The redesigned filter flow introduces options progressively, surfacing the most decision-relevant filters first and grouping the rest behind a simple "more filters" option. Users move through the search with a clearer sense of control rather than feeling like they need to configure everything before they can begin.

After: Ads, sidebars, and competing CTAs removed — just the job, the requirements, and a clear next step.
That same logic carries into the job detail page. Everything that isn't directly relevant to the application decision — ads, "People also viewed" sidebars, notification badges — is removed. What's left is the job, the requirements, and a clear next step.
Design decision: These two screens solve the same underlying problem from different angles. The guided filters reduce overload at the start of the search. The cleaned-up detail page reduces it at the end. Users who are already anxious about whether they belong in a role shouldn't have to fight the interface to find out.
Recommendation 4: Give users a way to manage their search

Before: A flat list with no status or context.
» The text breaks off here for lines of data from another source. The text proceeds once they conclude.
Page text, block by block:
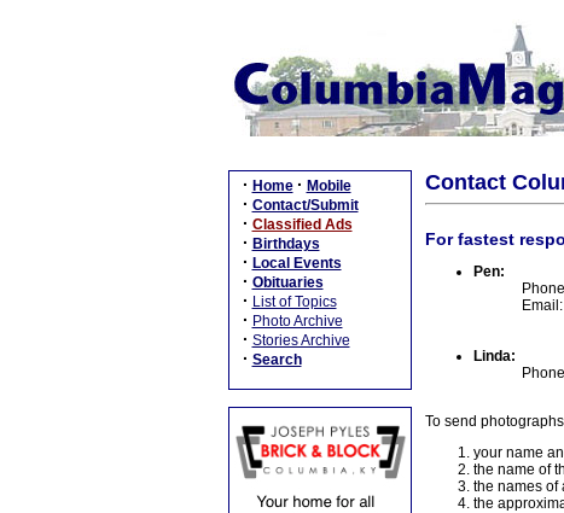
· Home · Mobile
· Contact/Submit
· Classified Ads
· Birthdays
· Local Events
· Obituaries
· List of Topics
· Photo Archive
· Stories Archive
· Search
Contact
For fastest
Pen:
Email:
Linda:
To send
your name
the name of
the names of
the
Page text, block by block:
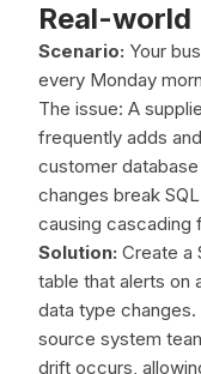
Real-world
Scenario: Your
every Monday
The issue: A
frequently adds
customer
changes break
causing cascading
Solution: Create a
table that alerts on
data type
source system
drift occurs,
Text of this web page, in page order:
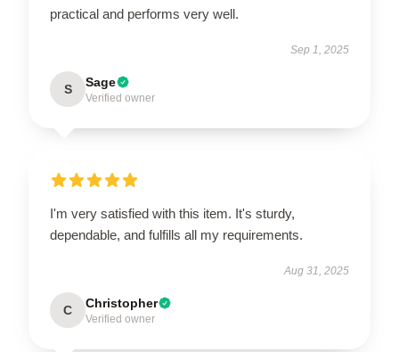
practical and performs very well.
Sep 1, 2025
S Sage
Verified owner
I'm very satisfied with this item. It's sturdy,
dependable, and fulfills all my requirements.
Aug 31, 2025
C Christopher
Verified owner
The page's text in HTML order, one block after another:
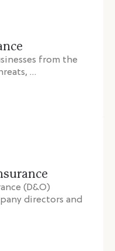
from the
…
(D&O)
directors and
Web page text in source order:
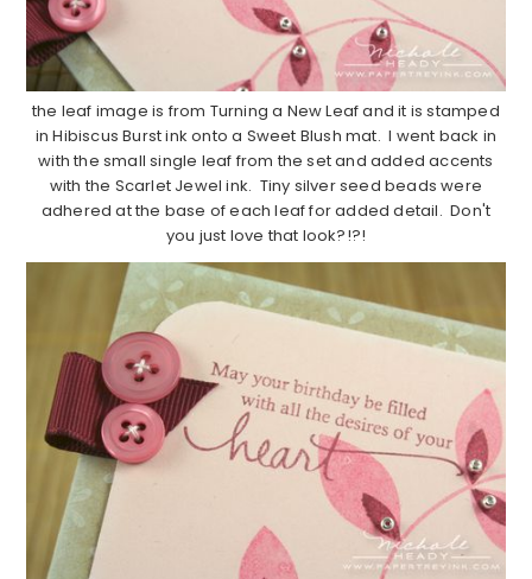
the leaf image is from Turning a New Leaf and it is stamped
in Hibiscus Burst ink onto a Sweet Blush mat. I went back in
with the small single leaf from the set and added accents
with the Scarlet Jewel ink. Tiny silver seed beads were
adhered at the base of each leaf for added detail. Don't
you just love that look?!?!
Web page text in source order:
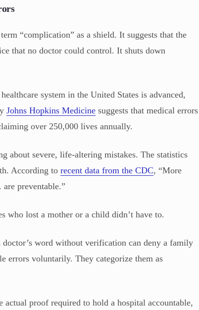
“complication” as a shield. It suggests that the
that no doctor could control. It shuts down
system in the United States is advanced,
Johns Hopkins Medicine suggests that medical errors
over 250,000 lives annually.
about severe, life-altering mistakes. The statistics
According torecent data from the CDC, “More
preventable.”
who lost a mother or a child didn’t have to.
doctor’s word without verification can deny a family
errors voluntarily. They categorize them as
proof required to hold a hospital accountable,
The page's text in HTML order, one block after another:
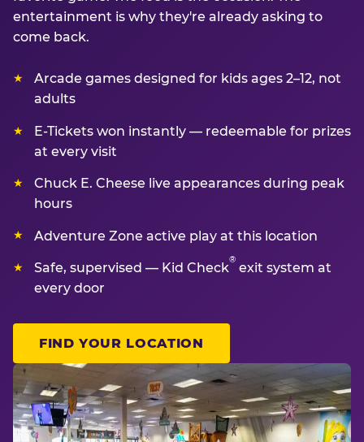
entertainment is why they're already asking to
come back.
Arcade games designed for kids ages 2–12, not
adults
E-Tickets won instantly — redeemable for prizes
at every visit
Chuck E. Cheese live appearances during peak
hours
Adventure Zone active play at this location
Safe, supervised — Kid Check
®
exit system at
every door
FIND YOUR LOCATION
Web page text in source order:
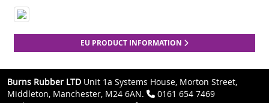
EU PRODUCT INFORMATION
Burns Rubber LTD Unit 1a Systems House, Morton Street,
Middleton, Manchester, M24 6AN.
0161 654 7469
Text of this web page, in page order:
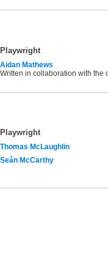
Playwright
Aidan Mathews
Written in collaboration with the
Playwright
Thomas McLaughlin
Seán McCarthy
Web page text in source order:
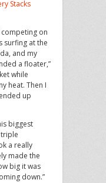
Stacks
on
surfing at the
and my
a floater,”
while
heat. Then I
up
biggest
triple
a really
made the
big it was
down.”
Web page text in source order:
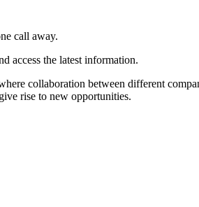
call away.
access the latest information.
collaboration between different
rise to new opportunities.
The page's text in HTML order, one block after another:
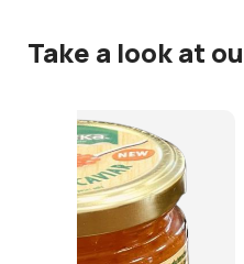
Take a look at
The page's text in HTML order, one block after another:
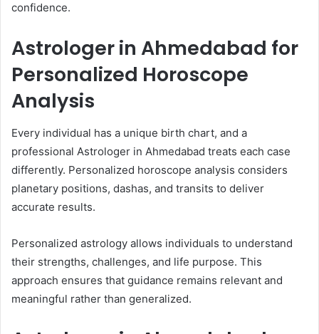
confidence.
Astrologer in Ahmedabad for
Personalized Horoscope
Analysis
Every individual has a unique birth chart, and a
professional Astrologer in Ahmedabad treats each case
differently. Personalized horoscope analysis considers
planetary positions, dashas, and transits to deliver
accurate results.
Personalized astrology allows individuals to understand
their strengths, challenges, and life purpose. This
approach ensures that guidance remains relevant and
meaningful rather than generalized.
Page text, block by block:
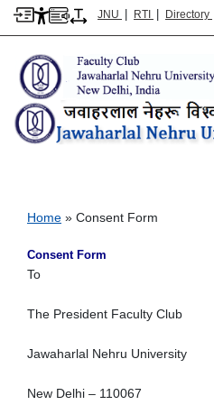
JNU | RTI | Directory
Consent Form
Breadcrumb
Home Consent Form
Consent Form
To
The President Faculty Club
Jawaharlal Nehru University
New Delhi – 110067
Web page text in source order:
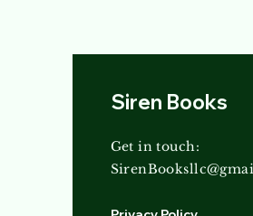
Siren Books
Get in touch:

After: Application status, reminders, and notes in one place — search management built into the platform.
The saved jobs tracker turns passive bookmarking into an active tool. Users can log application status, set reminders, and add notes — keeping everything in one place instead of across spreadsheets, notes apps, and memory.
Design decision: First-generation job seekers are often managing their search without a support system. A built-in tracker reduces the organizational overhead that typically lives outside the platform.
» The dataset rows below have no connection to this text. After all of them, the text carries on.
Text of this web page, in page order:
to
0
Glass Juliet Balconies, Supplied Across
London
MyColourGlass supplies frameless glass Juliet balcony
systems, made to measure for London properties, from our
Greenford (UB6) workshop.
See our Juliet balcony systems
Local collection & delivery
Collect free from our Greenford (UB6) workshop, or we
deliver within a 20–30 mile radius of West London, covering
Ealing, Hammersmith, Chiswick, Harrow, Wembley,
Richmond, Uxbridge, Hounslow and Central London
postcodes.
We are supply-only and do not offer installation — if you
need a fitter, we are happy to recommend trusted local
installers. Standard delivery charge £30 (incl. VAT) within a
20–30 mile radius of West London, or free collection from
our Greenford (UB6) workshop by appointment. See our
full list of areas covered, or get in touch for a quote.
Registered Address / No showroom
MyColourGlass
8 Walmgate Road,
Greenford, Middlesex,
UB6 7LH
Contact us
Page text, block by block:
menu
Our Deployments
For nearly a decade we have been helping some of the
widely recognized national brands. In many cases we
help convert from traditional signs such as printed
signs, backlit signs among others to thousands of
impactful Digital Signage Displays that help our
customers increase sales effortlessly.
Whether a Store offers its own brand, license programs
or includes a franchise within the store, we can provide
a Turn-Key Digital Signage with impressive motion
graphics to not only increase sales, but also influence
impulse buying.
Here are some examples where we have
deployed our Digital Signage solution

Every recommendation traces back to the same root cause: a platform that wasn't designed for users who don't already know how to use it.
Impact
This project was conducted as a research and design study, so these changes weren't shipped — but the work was grounded in real data from 25 survey participants and 4 user interviews, and the design decisions map directly to documented breakdowns in the current experience.
The research made one thing consistently clear: users don't need a smarter algorithm, they need transparency. Knowing why a job was recommended matters more than the recommendation itself. Reducing cognitive load also isn't about removing features — it's about sequencing them. Progressive disclosure and a cleaner information hierarchy would let users focus on fit rather than fighting the interface. And first-generation job seekers aren't a niche; every improvement designed for users without assumed prior knowledge makes the experience better for everyone on the platform.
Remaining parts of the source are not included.